* **Your goal**
Please output the lines shown below exactly as they appear.
>>>>>
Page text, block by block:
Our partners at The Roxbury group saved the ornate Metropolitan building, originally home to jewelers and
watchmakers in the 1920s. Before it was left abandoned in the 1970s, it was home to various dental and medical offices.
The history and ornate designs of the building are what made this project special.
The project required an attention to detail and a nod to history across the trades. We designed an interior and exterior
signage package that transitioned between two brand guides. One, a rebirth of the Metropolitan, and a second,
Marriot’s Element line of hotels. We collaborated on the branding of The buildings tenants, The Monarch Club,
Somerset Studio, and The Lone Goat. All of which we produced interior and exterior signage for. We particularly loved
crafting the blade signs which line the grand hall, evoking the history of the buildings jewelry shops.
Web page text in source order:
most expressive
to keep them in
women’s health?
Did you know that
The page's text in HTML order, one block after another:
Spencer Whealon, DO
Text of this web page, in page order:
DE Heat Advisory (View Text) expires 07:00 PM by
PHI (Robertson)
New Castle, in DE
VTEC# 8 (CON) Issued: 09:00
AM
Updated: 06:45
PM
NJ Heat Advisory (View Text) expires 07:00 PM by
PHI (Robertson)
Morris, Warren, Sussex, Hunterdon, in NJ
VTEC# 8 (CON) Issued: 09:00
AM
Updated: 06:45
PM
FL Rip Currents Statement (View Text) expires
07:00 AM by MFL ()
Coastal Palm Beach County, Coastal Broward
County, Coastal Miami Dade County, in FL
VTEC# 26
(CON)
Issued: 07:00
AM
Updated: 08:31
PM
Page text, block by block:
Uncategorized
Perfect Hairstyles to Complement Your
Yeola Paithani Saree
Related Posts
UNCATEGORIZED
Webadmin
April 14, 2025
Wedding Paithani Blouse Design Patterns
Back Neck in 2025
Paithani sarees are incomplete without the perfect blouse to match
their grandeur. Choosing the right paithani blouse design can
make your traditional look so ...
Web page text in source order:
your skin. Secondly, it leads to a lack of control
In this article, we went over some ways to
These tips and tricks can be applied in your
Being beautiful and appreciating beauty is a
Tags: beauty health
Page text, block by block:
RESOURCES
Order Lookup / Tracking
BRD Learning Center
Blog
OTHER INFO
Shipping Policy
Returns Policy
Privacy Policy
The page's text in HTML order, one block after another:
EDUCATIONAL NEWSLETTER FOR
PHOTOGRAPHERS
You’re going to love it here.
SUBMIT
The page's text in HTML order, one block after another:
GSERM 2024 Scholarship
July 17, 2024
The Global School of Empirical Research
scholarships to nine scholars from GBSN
<<<<<
* **Expected answer**
Page text, block by block:
Our partners at The Roxbury group saved the ornate Metropolitan building, originally home to jewelers and
watchmakers in the 1920s. Before it was left abandoned in the 1970s, it was home to various dental and medical offices.
The history and ornate designs of the building are what made this project special.
The project required an attention to detail and a nod to history across the trades. We designed an interior and exterior
signage package that transitioned between two brand guides. One, a rebirth of the Metropolitan, and a second,
Marriot’s Element line of hotels. We collaborated on the branding of The buildings tenants, The Monarch Club,
Somerset Studio, and The Lone Goat. All of which we produced interior and exterior signage for. We particularly loved
crafting the blade signs which line the grand hall, evoking the history of the buildings jewelry shops.
Web page text in source order:
most expressive
to keep them in
women’s health?
Did you know that
The page's text in HTML order, one block after another:
Spencer Whealon, DO
Text of this web page, in page order:
DE Heat Advisory (View Text) expires 07:00 PM by
PHI (Robertson)
New Castle, in DE
VTEC# 8 (CON) Issued: 09:00
AM
Updated: 06:45
PM
NJ Heat Advisory (View Text) expires 07:00 PM by
PHI (Robertson)
Morris, Warren, Sussex, Hunterdon, in NJ
VTEC# 8 (CON) Issued: 09:00
AM
Updated: 06:45
PM
FL Rip Currents Statement (View Text) expires
07:00 AM by MFL ()
Coastal Palm Beach County, Coastal Broward
County, Coastal Miami Dade County, in FL
VTEC# 26
(CON)
Issued: 07:00
AM
Updated: 08:31
PM
Page text, block by block:
Uncategorized
Perfect Hairstyles to Complement Your
Yeola Paithani Saree
Related Posts
UNCATEGORIZED
Webadmin
April 14, 2025
Wedding Paithani Blouse Design Patterns
Back Neck in 2025
Paithani sarees are incomplete without the perfect blouse to match
their grandeur. Choosing the right paithani blouse design can
make your traditional look so ...
Web page text in source order:
your skin. Secondly, it leads to a lack of control
In this article, we went over some ways to
These tips and tricks can be applied in your
Being beautiful and appreciating beauty is a
Tags: beauty health
Page text, block by block:
RESOURCES
Order Lookup / Tracking
BRD Learning Center
Blog
OTHER INFO
Shipping Policy
Returns Policy
Privacy Policy
The page's text in HTML order, one block after another:
EDUCATIONAL NEWSLETTER FOR
PHOTOGRAPHERS
You’re going to love it here.
SUBMIT
The page's text in HTML order, one block after another:
GSERM 2024 Scholarship
July 17, 2024
The Global School of Empirical Research
scholarships to nine scholars from GBSN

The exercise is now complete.